───── Entries provided

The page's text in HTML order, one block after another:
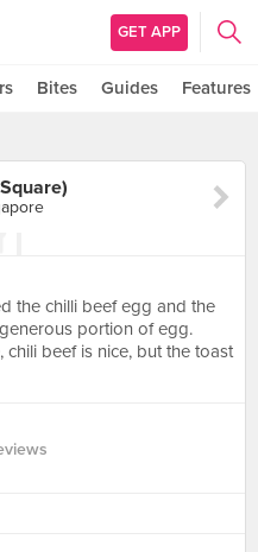
GET APP
Bites Guides Features
the chilli beef egg and the
portion of egg.
beef is nice, but the toast
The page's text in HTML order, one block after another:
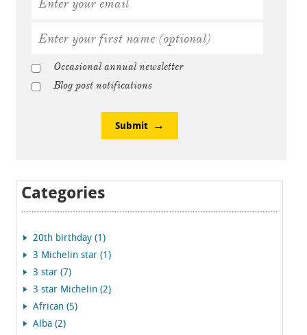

──────────

Work required: Copy each line of the records precisely and drop any images they hold.

Task result:
The page's text in HTML order, one block after another:
GET APP
Bites Guides Features
the chilli beef egg and the
portion of egg.
beef is nice, but the toast
The page's text in HTML order, one block after another:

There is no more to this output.